圆月已经被浓烟遮蔽,原先悬在檐下的花灯瞬间成了火球。四散奔逃的人群打翻了杯盏,错杂的脚步,惊慌的呼救,各种声音喧闹繁乱,让银笙吓得站在角落,不知道应该往哪里去。
“默尘,快带妹妹过来!”有人在院中大声叫喊,依稀是爹的声音。
烟雾弥漫间,有人冲了过来,奋力将她拖到门边。银笙看到了爹,他半边脸上流着血,模样很是吓人。
银笙刚要大哭,默尘已经紧紧攥着她的手,道:“阿笙,不要怕!”
“娘呢?”银笙抬头抽泣着。
爹抹了一把脸上的血污,回头张望。火焰肆意蔓延,有人想要攀上围墙外出寻水,但才一露出头,便被外面的弓箭射成了筛子,惨叫着坠入火海。
“娘在前院救火……”爹蹲在他们面前,将银笙与默尘的手牢牢握着一起,咳着道:“默尘,要照顾好阿笙。
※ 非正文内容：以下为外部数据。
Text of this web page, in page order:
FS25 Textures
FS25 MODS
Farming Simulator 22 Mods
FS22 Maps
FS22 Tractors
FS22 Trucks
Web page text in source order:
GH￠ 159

”
默尘用力地点了点头,他的眸子在火光映照下尤显漆黑。此时,从前院奔来一群护院,将两个孩子护在了中间。爹握刀在手,飞身纵上高墙。墙外的伏击者急速放箭,银笙只远远望见火光中银芒突起,尖刀从爹的掌间激旋而出,转眼便隐没不见。
“快上来!”围墙上,爹回头大喊。那数名护院背着默尘与银笙爬上墙头,夜幕下,又是一波利箭飞射而来。爹身形极速掠过,刀光闪动间,利箭尽断而落。
护院家丁背着银笙飞奔,银笙仓皇中回头想要叫爹一起走,却望到爹的身上,似乎刺着好几支长箭。
但是他还是紧握着尖刀,挡住了一群又一群的伏击者。
“爹!爹!”银笙骇极惊呼,背着她的人只顾拼命远离庄园,很快的,她再也看不到爹的身影了。
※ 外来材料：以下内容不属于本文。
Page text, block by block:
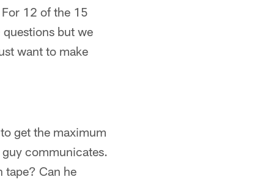
12 of the 15
but we
want to make
get the maximum
communicates.
tape? Can he
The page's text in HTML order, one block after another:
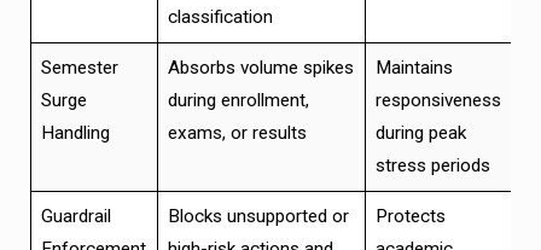
classification
Semester
Surge
Handling
Absorbs volume spikes
during enrollment,
exams, or results
Maintains
responsiveness
during peak
stress periods
Guardrail
Blocks unsupported or
Protects

逃到渡口的时候,他们再度遭到了追杀。蒙着面孔的黑衣人如不散的阴魂,转眼间便将为数不多的护院斩杀大半。
血光飞溅,最后两名护院竭力将默尘与银笙推上小船,回身便冲向了黑衣杀手。昏暗的夜色中,银笙只听到沉闷的厮杀声,就被默尘拉进了船舱。
“在里面呆着,不要出来!”默尘只比她大三岁,但此时却俨然成了爹的替代。他用力撑着竹篙,破船摇摇晃晃地离开了渡口,但还未到河流中央,岸上便又射来无数燃着烈焰的利箭。
箭头一扎入船篷便立即燃烧,银笙记着哥哥的叮嘱不敢乱动,紧紧缩在角落抱作一团。夜黑风高,火苗顺势暴涨,银笙已经几乎无法呼吸,濒临昏迷的那一刻,却听默尘喊着她的名字冲进了船舱。
睁开眼,熊熊烈火扑面而来,哥哥在被大火燃身的那一刻,拼尽全力将她护在了怀里。
“哥哥,你的伤还痛吗?”银笙跪在地上,轻轻地吹着默尘那满是血泡的右手。
“还有一点点……”
“是我不好……”银笙望着哥哥的样子,便又忍不住哭了起来。
“阿笙,不要哭,再过几天,我就好了……”默尘吃力地抬起手,想为她擦去眼泪,可手臂上的伤痛,却让他又是一阵颤抖。
从河中逃出后,他们没有了去处,也不能暴露行踪。默尘拖着伤痕累累的身子,带着银笙在荒野里找到了一处废弃的土地庙,这里便成了两人的容身之处。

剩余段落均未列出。